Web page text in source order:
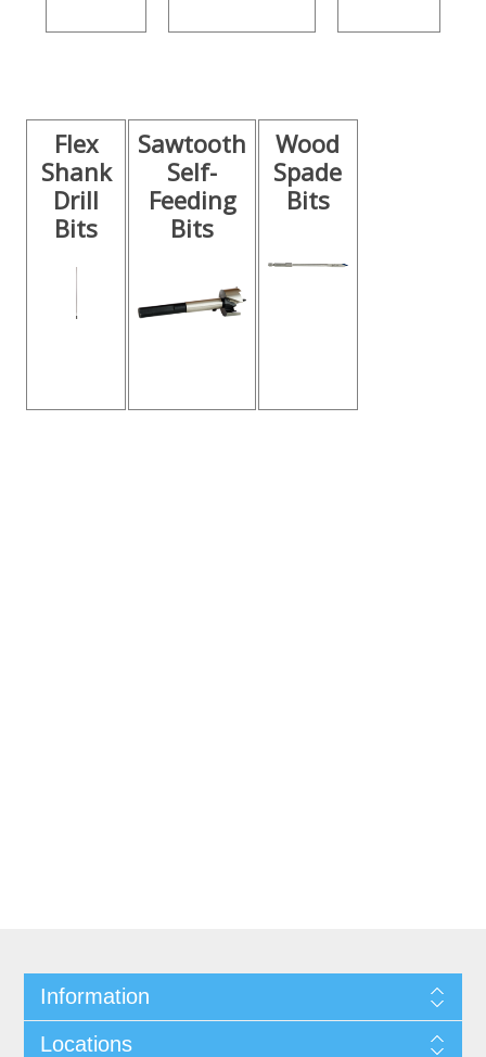
Flex
Shank
Drill
Bits
Sawtooth
Self-
Feeding
Bits
Wood
Spade
Bits
Information
Locations
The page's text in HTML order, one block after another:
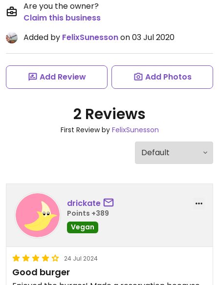
Are you the owner?
Claim this business
Added by FelixSunessonon 03 Jul 2020
Add Review Add Photos
2 Reviews
First Review by FelixSunesson
drickate
Points +389
Vegan
24 Jul 2024
Good burger
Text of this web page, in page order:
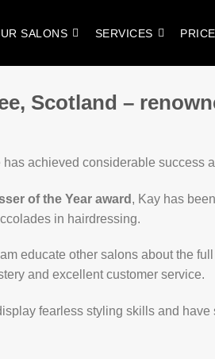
★ ★ ★ ★ ★
Your job is to reproduce the material exactly. Keep pictures out of it.

_PROBLEM SOLUTION_:
Web page text in source order:
Flex
Shank
Drill
Bits
Sawtooth
Self-
Feeding
Bits
Wood
Spade
Bits
Information
Locations
The page's text in HTML order, one block after another:
Are you the owner?
Claim this business
Added by FelixSunessonon 03 Jul 2020
Add Review Add Photos
2 Reviews
First Review by FelixSunesson
drickate
Points +389
Vegan
24 Jul 2024
Good burger
Text of this web page, in page order:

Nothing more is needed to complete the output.